Technical Deep-DiveMay 26, 20263 min read

CI gap: shellcheck + ruff caught 4 findings

Plugin scripts had zero lint coverage. Added shellcheck + ruff to CI; caught four issues on first run. Behavior tests missed them.

The CI matrix ran lint-staged and the main workflow against TS/JS/JSON/MD/YAML. Good coverage there. But plugin/skills/**/*.{sh,py} — the shell and Python scripts inside plugin archetypes and skill scaffolding — got behavior tests (test_run_sh.sh, test_verify.py, test_bank.py) but nothing ran shellcheck or ruff on them. A quoting bug, an unused import, or a quote-injection footgun could land without signal.

I didn’t see the gap until bead nwh forced the look.

Added plugin-scripts-lint job to .github/workflows/ci.yml. Two steps: shellcheck on plugin/skills/**/*.sh, ruff on plugin/skills/**/*.py. Each step does shopt -s globstar nullglob, expands the glob into a bash array, and exit 0s with a “no files” message when the array is empty — explicit guard, not “trust the glob”:

- name: shellcheck
  run: |
    shopt -s globstar nullglob
    files=(plugin/skills/**/*.sh)
    if [ ${#files[@]} -eq 0 ]; then
      echo "no .sh files under plugin/skills — skipping"
      exit 0
    fi
    shellcheck "${files[@]}"

The reason for the explicit ${#files[@]} check rather than relying on shellcheck’s behavior: shellcheck exits 3 (“no files specified”) when invoked with zero arguments. Without the guard, an empty match would fail the build. The array form means the glob expands once, in bash, in a known mode.

First run caught four real findings on files that had shipped with behavior tests passing:

SC2015 in plugin/skills/ico-your-internals/scripts/run.sh — the classic [ -n A ] && [ -n B ] || usage footgun. People read it as “if both non-empty, do nothing; else show usage.” The actual semantics: || fires when anything on its left side returns non-zero. If B is empty (the intended trigger), usage runs — fine. But if both are non-empty and the next command in the chain (or a later expansion of the pattern) ever fails, usage fires spuriously on the success path.
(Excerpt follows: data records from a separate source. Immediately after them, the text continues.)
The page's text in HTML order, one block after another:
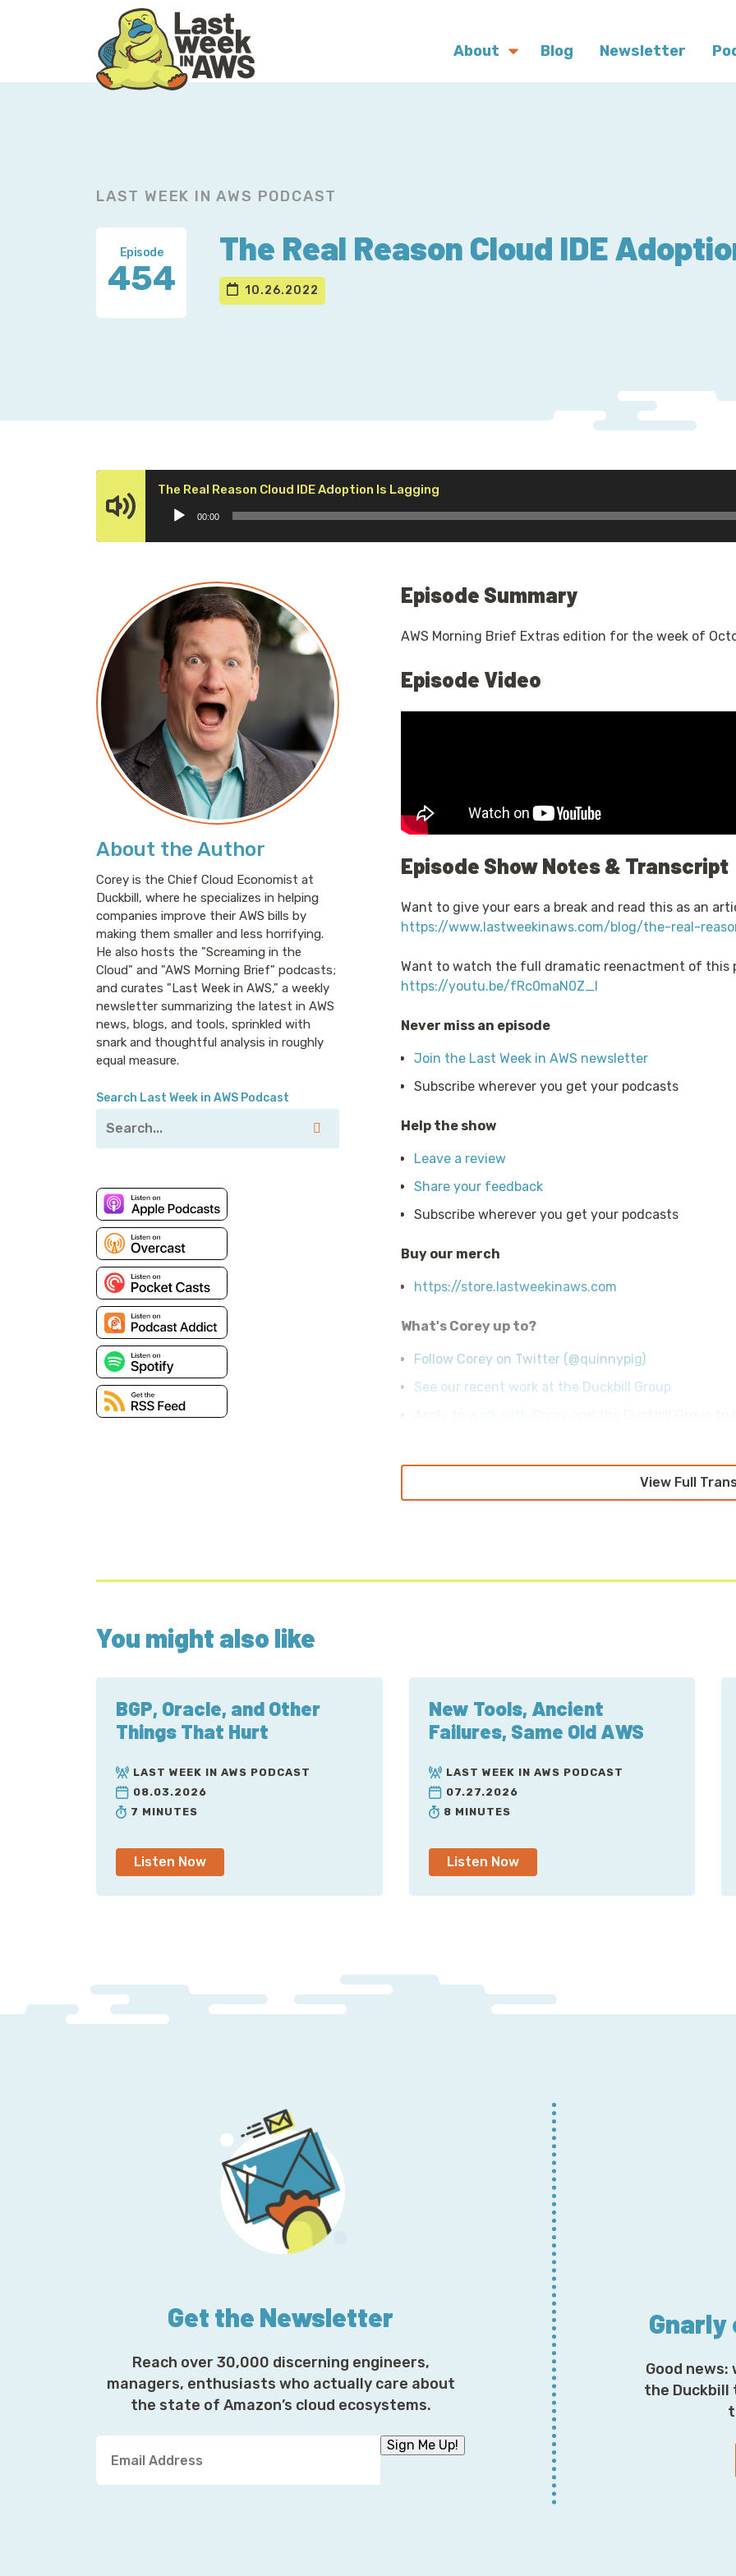
About Blog Newsletter
LAST WEEK IN AWS PODCAST
Episode
454
The Real Reason Cloud IDE
10.26.2022
The Real Reason Cloud IDE Adoption Is Lagging
Player
00:00
About the Author
Corey is the Chief Cloud Economist at
Duckbill, where he specializes in helping
companies improve their AWS bills by
making them smaller and less horrifying.
He also hosts the "Screaming in the
Cloud" and "AWS Morning Brief" podcasts;
and curates "Last Week in AWS," a weekly
newsletter summarizing the latest in AWS
news, blogs, and tools, sprinkled with
snark and thoughtful analysis in roughly
equal measure.
Search Last Week in AWS Podcast
Episode Summary
AWS Morning Brief Extras edition for the week of
Episode Video
Episode Show Notes & Transcript
Want to give your ears a break and read this as an
https://www.lastweekinaws.com/blog/the-real-
Want to watch the full dramatic reenactment of this
https://youtu.be/fRc0maN0Z_I
Never miss an episode
Join the Last Week in AWS newsletter
Subscribe wherever you get your podcasts
Help the show
Leave a review
Share your feedback
Subscribe wherever you get your podcasts
Buy our merch
https://store.lastweekinaws.com
What's Corey up to?
Follow Corey on Twitter (@quinnypig)
See our recent work at the Duckbill Group
View Full
You might also like
BGP, Oracle, and Other
Things That Hurt
LAST WEEK IN AWS PODCAST
08.03.2026
7 MINUTES
Listen Now
New Tools, Ancient
Failures, Same Old AWS
LAST WEEK IN AWS PODCAST
07.27.2026
8 MINUTES
Listen Now
Get the Newsletter
Reach over 30,000 discerning engineers,
managers, enthusiasts who actually care about
the state of Amazon’s cloud ecosystems.
u
Sign Me Up!
Good news:
the Duckbill

The pattern can’t distinguish “validation failed” from “validation passed but a downstream step errored.” Rewrote as if [ -z A ] || [ -z B ]; then usage; fi — explicit branch, no false trigger:

# before — SC2015
[ -n "$INPUT_FILE" ] && [ -n "$OUTPUT_DIR" ] || usage

# after
if [ -z "$INPUT_FILE" ] || [ -z "$OUTPUT_DIR" ]; then
  usage
fi

SC2016 (twice) in tests/test_run_sh.sh — single-quoted $VAR in grep patterns. Shellcheck flags this because single-quotes usually mean “you forgot to expand the variable.” In grep patterns it’s correct (literal text match), but the rule can’t infer intent. Switched to grep "\\$VAR" — same literal match, rule satisfied.

SC2028 in tests/test_run_sh.sh — echo with escaped backslashes. The bash builtin honors \n only with -e; /bin/echo on some distros honors it by default, on others it doesn’t; dash’s builtin behaves differently again. A test that writes echo "line1\nline2" to a fixture file gets a one-liner with a literal \n on Ubuntu’s /bin/sh and a two-line file under bash on macOS. Replaced with printf "line1\nline2\n" — explicit format string, no environment ambiguity.

F401 (ruff) in tests/test_verify.py — unused imports (os, shutil). Auto-fixed by ruff check --fix. No behavior change.

The same day also fixed stryker.config.json → stryker.config.js. The audit-harness hash-pinning patterns recognized the legacy .json name and the modern .js form but not the intermediate Stryker default. Renamed to .js ESM export, re-init pinned the hash. Mutation test on the crypto module: 3/4 killed, 75% — identical to before.

Both findings share a pattern: gates that thought they covered their scope but didn’t. The CI matrix “ran static analysis” — just not on that surface. The audit-harness “pinned the stryker config” — just didn’t recognize that filename. The gaps aren’t in the enforcement; they’re in the scope assumptions.

v1.6.0 shipped the same day. Bead cycle closed with 11 P3 deferrals and three epics resolved.